This is what I shipped. It's still not perfect, but users can actually get it where they want it after 10-15 seconds of fiddling. That's a win in my book.

Privacy: The Surprisingly Easy Win

One of the biggest concerns I had going in was privacy. If people are pinning personal memories to locations, do I really want all those photos on my server?

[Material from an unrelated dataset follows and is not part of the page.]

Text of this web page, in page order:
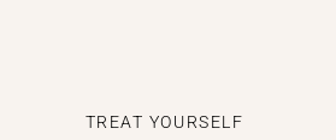
TREAT YOURSELF

Here's what I ended up doing, and it's been perfect:

All photos go directly to Cloudflare R2 from the user's phone. My backend never touches them.

The flow:

User takes a photo in the app
App requests a pre-signed PUT URL from my backend
App uploads directly to R2
Backend never sees the image bytes

Code snippet from the Go backend:

func (s *Server) createPreSignedUploadHandler(w http.ResponseWriter, r *http.Request) error {
    userID := getCurrentUserID(r)
    objectKey := fmt.Sprintf("%s/%s.jpg", userID, uuid.New().String())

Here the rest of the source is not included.